Task to complete:
Under this line is a listing; return exactly the lines starting at the one with "2/12/2026 H" and running down to the one with "Qur'an randomly and", and leave out its pictures.

::: Extracted information :::

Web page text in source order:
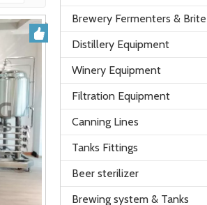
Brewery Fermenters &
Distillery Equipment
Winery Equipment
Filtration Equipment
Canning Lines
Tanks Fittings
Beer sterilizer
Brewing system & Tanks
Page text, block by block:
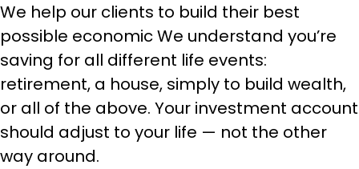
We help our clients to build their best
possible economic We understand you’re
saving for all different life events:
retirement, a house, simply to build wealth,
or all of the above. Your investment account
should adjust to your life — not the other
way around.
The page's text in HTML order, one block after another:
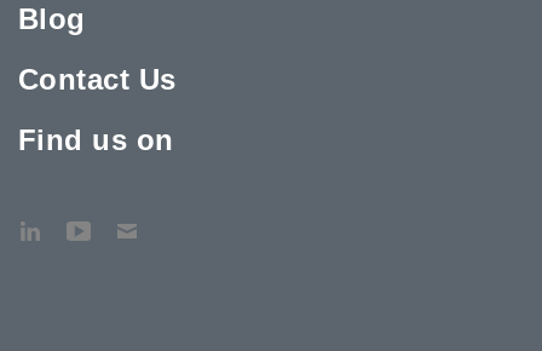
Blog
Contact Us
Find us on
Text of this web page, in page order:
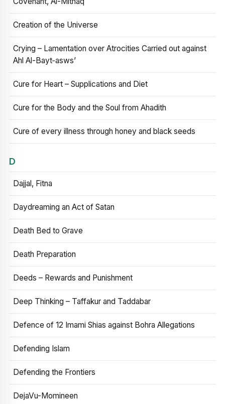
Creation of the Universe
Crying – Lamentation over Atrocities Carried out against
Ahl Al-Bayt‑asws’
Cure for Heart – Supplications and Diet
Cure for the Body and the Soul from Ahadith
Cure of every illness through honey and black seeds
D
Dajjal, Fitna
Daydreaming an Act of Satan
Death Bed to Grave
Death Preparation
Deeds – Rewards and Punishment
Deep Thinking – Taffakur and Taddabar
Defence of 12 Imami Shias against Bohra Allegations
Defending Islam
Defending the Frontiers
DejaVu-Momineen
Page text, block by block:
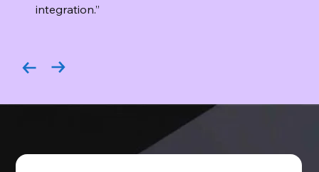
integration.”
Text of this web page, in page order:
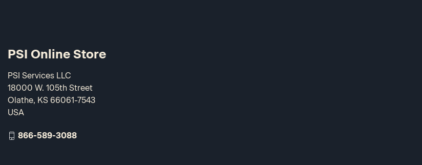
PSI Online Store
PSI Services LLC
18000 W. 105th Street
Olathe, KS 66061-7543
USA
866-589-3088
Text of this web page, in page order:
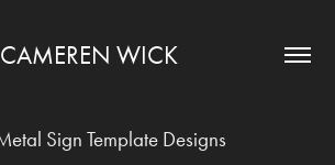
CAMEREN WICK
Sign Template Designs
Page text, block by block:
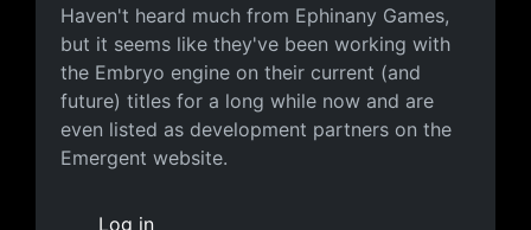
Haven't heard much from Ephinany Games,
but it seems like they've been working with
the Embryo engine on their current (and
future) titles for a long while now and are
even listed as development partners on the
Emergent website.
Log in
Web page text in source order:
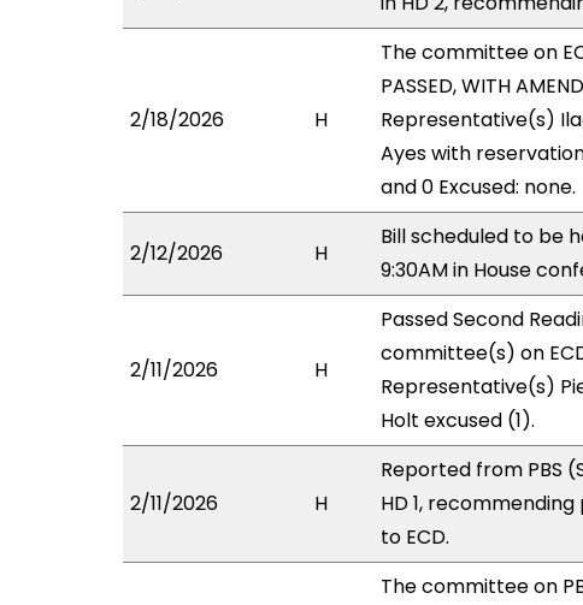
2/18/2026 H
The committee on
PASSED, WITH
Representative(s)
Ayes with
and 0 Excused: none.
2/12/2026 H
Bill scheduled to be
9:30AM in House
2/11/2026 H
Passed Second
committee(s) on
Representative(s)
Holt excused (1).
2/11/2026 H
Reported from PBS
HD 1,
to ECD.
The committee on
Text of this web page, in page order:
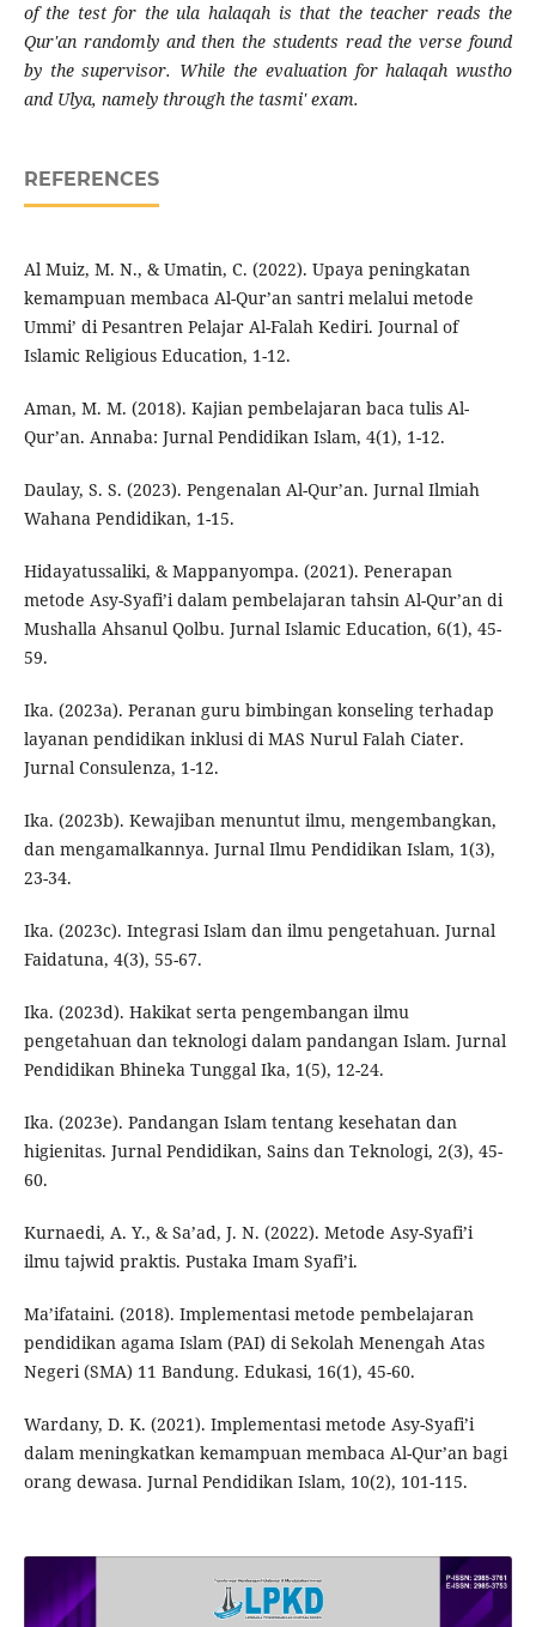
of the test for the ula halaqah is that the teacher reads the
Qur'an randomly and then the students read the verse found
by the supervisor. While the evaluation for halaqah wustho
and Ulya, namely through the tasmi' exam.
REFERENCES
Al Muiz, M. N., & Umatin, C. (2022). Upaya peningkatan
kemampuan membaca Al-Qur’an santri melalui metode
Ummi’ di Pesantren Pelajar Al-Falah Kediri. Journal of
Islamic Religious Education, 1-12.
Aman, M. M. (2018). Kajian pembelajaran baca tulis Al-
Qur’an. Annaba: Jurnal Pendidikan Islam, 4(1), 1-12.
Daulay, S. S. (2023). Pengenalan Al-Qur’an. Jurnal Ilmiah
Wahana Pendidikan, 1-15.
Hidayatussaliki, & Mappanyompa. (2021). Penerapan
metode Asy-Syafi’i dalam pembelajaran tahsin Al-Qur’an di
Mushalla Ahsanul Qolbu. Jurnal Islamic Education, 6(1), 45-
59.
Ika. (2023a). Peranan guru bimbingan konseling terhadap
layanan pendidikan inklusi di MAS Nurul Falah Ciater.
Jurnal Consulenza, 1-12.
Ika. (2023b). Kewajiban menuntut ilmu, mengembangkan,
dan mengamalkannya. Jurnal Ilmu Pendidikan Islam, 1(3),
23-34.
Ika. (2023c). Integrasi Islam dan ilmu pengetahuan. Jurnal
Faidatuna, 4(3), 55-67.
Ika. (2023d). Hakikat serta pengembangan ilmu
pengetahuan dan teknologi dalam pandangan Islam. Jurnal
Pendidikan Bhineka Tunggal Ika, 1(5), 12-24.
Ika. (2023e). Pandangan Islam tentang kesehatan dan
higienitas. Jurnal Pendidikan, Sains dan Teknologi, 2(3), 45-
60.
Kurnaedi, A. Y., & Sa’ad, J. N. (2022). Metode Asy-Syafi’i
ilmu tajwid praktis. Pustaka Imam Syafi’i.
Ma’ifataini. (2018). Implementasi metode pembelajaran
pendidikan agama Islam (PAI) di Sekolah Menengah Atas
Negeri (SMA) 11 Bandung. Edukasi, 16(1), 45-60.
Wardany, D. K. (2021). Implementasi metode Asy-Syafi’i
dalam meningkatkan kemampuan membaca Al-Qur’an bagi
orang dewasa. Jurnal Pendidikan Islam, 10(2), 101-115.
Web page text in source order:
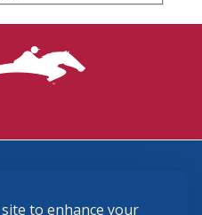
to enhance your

:::
::: Extracted information :::

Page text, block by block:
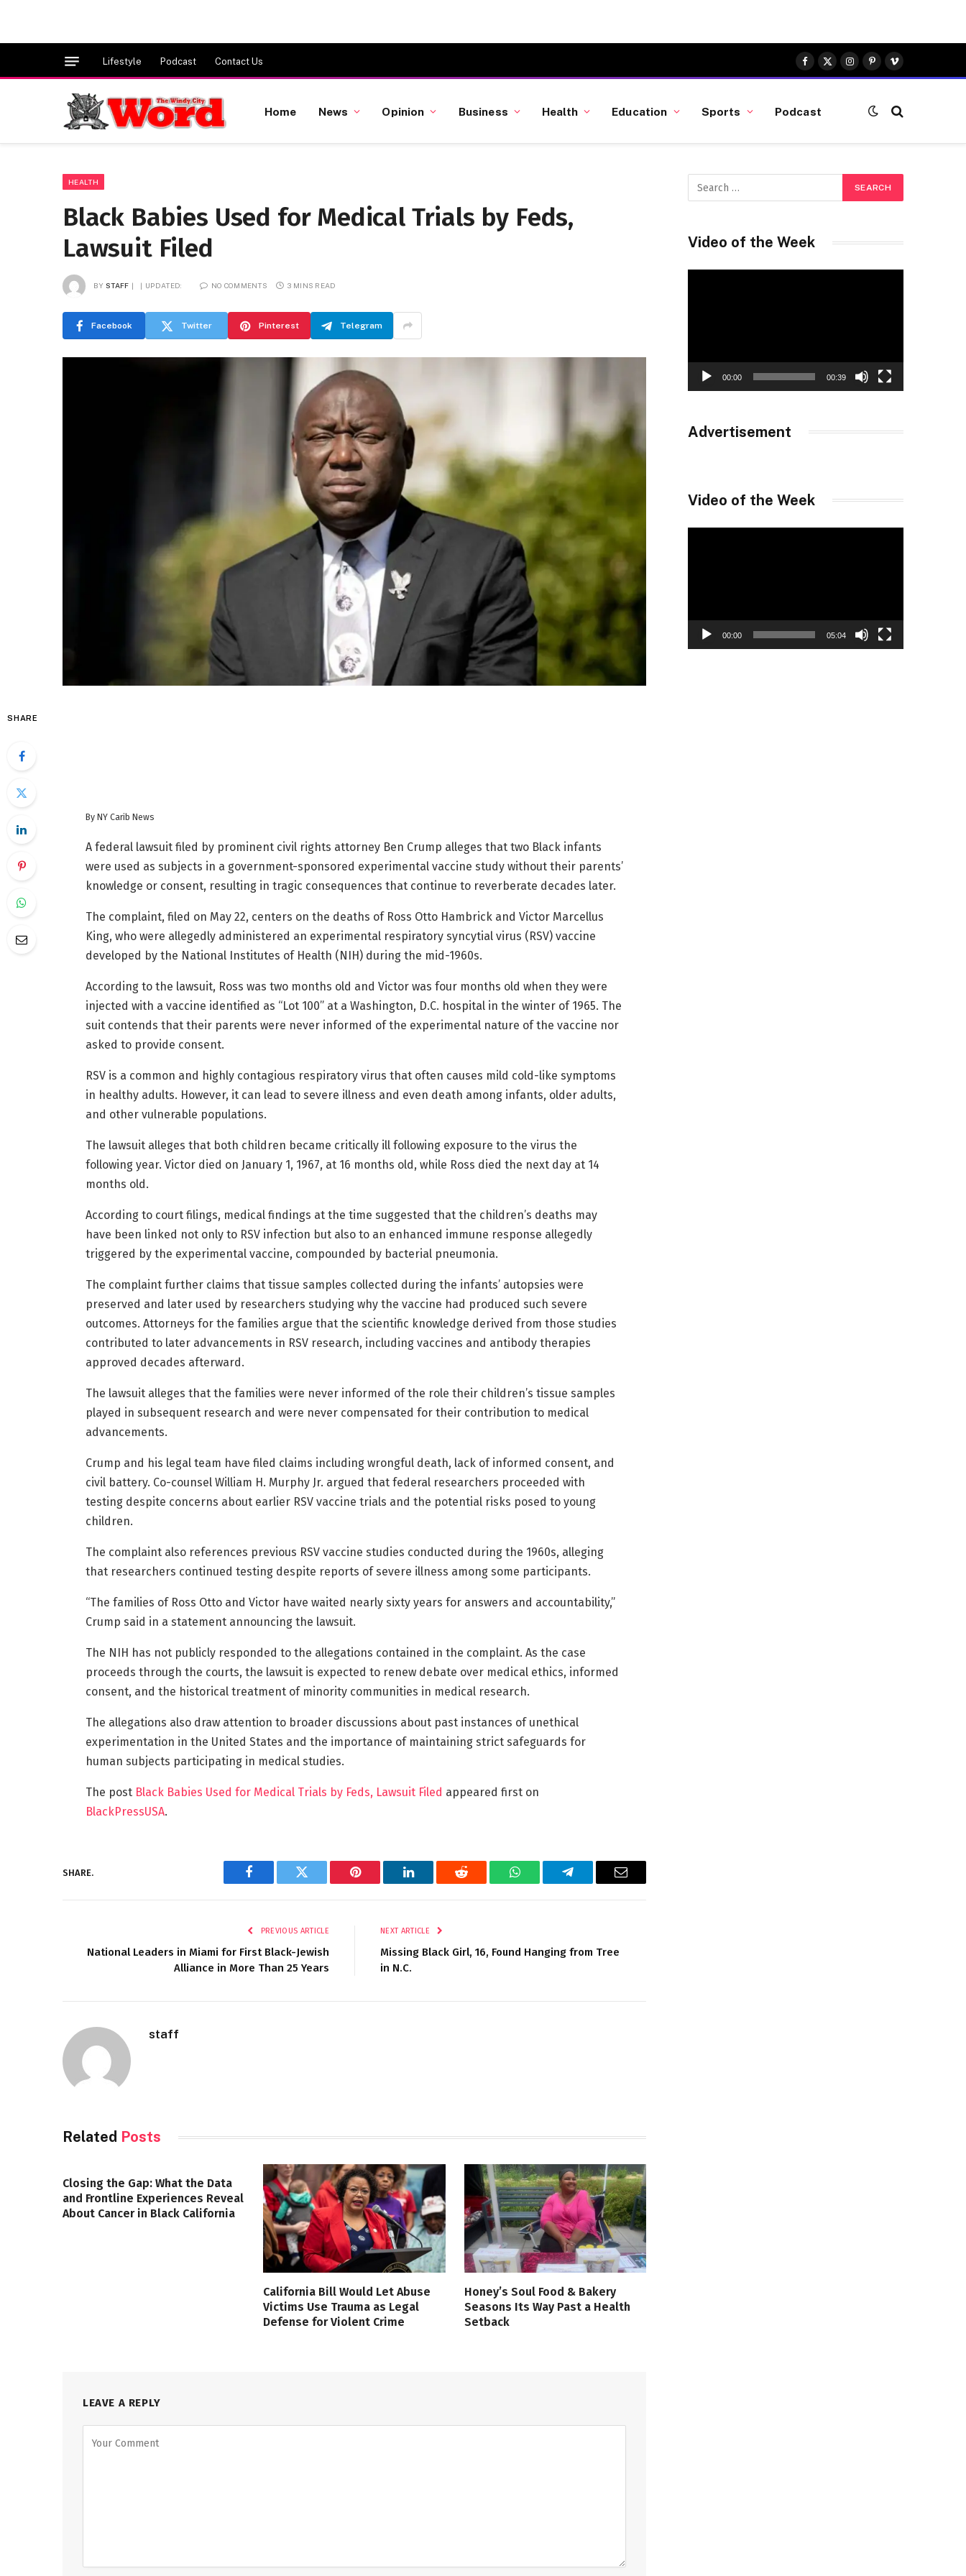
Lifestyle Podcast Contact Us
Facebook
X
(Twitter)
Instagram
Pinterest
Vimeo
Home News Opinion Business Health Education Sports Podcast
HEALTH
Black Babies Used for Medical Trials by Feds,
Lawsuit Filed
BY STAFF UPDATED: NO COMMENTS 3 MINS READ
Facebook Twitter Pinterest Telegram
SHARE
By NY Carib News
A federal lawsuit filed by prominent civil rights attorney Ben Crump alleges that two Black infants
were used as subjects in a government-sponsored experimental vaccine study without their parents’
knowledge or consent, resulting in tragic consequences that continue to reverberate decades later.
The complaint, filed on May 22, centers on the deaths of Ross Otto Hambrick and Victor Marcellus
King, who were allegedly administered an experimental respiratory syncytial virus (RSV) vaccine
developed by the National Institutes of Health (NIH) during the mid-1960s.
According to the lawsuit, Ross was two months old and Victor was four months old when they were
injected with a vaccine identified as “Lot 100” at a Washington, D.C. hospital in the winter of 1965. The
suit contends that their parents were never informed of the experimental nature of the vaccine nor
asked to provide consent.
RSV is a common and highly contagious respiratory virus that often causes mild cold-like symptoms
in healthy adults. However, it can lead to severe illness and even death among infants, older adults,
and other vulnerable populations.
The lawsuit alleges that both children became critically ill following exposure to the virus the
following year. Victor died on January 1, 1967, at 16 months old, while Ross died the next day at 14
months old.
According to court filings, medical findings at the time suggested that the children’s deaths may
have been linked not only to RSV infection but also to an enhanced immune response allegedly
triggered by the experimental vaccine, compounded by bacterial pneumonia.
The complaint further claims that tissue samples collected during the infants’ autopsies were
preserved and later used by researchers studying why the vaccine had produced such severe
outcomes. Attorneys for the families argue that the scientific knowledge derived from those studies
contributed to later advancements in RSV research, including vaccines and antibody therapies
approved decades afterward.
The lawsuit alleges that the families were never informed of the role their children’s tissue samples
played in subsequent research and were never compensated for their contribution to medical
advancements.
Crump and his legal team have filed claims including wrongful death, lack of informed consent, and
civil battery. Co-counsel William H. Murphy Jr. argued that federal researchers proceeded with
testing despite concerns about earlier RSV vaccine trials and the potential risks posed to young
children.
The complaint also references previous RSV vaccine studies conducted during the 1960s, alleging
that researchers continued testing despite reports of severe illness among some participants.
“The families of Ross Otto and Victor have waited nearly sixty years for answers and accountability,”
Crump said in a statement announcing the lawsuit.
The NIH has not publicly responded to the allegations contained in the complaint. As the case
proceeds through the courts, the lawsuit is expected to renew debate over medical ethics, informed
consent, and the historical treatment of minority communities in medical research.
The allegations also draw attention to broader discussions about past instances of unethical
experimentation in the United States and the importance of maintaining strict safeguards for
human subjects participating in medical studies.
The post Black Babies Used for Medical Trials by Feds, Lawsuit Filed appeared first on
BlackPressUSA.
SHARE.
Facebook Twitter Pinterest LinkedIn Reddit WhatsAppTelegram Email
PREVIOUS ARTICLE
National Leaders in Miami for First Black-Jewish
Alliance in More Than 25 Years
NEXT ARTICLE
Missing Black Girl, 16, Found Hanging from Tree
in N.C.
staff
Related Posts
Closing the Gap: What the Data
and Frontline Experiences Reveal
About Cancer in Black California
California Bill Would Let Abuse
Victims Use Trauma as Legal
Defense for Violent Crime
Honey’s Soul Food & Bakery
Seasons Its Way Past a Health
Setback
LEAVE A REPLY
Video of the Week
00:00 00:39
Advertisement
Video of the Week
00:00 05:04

:::
::: Extracted information :::

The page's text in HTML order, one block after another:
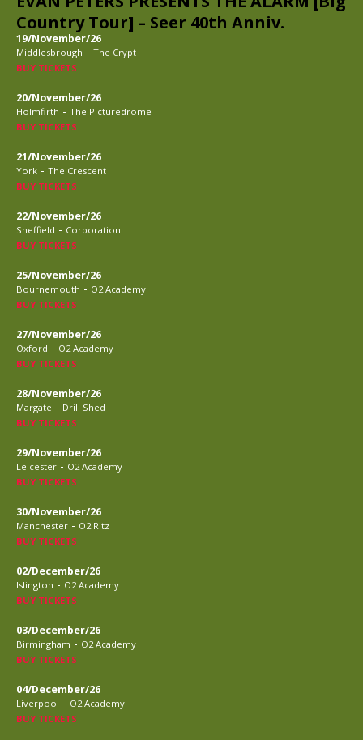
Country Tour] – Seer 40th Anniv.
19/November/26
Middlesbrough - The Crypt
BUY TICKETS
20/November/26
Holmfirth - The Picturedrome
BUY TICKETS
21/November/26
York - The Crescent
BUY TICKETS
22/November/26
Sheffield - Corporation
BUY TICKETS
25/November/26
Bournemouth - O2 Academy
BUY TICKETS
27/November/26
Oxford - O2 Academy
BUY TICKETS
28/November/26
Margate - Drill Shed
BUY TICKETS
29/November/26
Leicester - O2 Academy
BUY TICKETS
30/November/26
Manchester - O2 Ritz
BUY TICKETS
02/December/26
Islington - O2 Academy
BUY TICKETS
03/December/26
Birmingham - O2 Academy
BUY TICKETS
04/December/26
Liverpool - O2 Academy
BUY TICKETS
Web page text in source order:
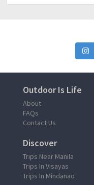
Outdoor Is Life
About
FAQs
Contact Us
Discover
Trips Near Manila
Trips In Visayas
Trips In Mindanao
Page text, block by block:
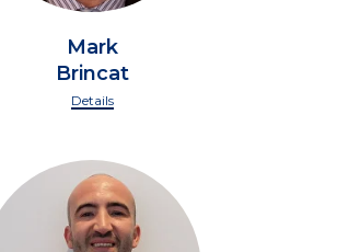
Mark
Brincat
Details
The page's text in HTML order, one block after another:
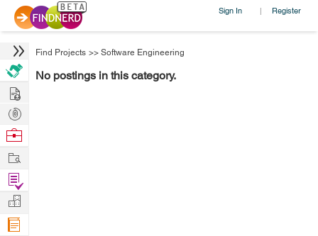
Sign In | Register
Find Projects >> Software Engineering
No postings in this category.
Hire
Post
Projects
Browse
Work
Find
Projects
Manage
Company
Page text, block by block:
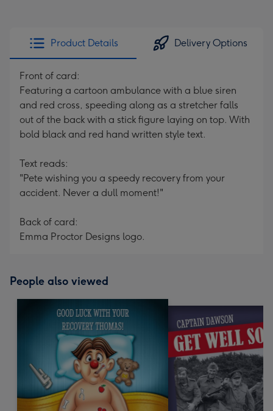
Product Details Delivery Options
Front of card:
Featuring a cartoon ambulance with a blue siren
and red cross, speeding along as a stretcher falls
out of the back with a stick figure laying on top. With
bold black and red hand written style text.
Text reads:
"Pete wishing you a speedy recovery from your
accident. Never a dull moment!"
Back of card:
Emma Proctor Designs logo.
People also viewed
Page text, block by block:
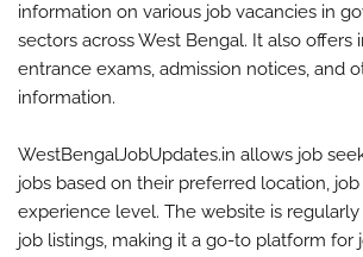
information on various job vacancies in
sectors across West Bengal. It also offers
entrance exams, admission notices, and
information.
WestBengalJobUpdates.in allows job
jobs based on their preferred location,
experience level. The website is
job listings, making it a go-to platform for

:::

Answer box:
2/12/2026 H
Bill scheduled to be
9:30AM in House
2/11/2026 H
Passed Second
committee(s) on
Representative(s)
Holt excused (1).
2/11/2026 H
Reported from PBS
HD 1,
to ECD.
The committee on
Text of this web page, in page order:
of the test for the ula halaqah is that the teacher reads the
Qur'an randomly and then the students read the verse found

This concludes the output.